* **Prompt**
Repeat each entry as written and leave the images out of the copy.

* **Supplied material**
..........

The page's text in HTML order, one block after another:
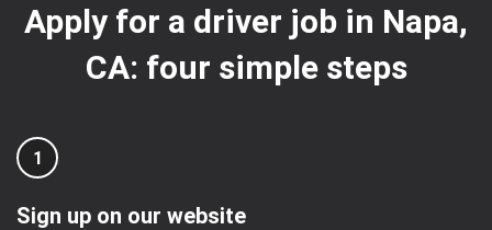
Apply for a driver job in Napa,
CA: four simple steps
1
Sign up on our website
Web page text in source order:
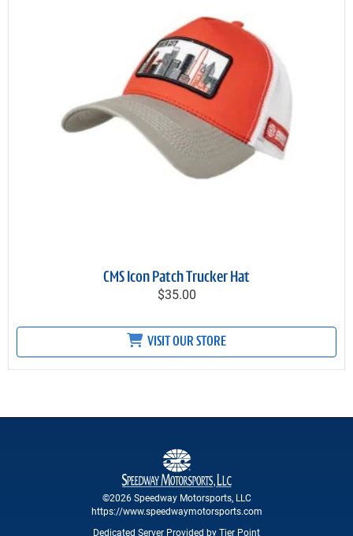
CMS Icon Patch Trucker Hat
$35.00
VISIT OUR STORE
©2026 Speedway Motorsports, LLC
https://www.speedwaymotorsports.com
Dedicated Server Provided by Tier Point
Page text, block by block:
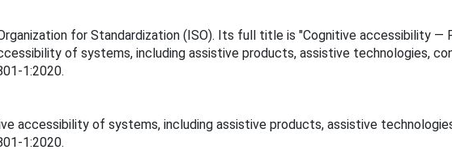
for Standardization (ISO). Its full title is "Cognitive accessibility —
of systems, including assistive products, assistive technologies,
1:2020.
accessibility of systems, including assistive products, assistive
1:2020.

..........

* **Output of the exercise**
The page's text in HTML order, one block after another:
Apply for a driver job in Napa,
CA: four simple steps
1
Sign up on our website
Web page text in source order:
CMS Icon Patch Trucker Hat
$35.00
VISIT OUR STORE
©2026 Speedway Motorsports, LLC
https://www.speedwaymotorsports.com
Dedicated Server Provided by Tier Point
Page text, block by block:
for Standardization (ISO). Its full title is "Cognitive accessibility —
of systems, including assistive products, assistive technologies,
1:2020.
accessibility of systems, including assistive products, assistive
1:2020.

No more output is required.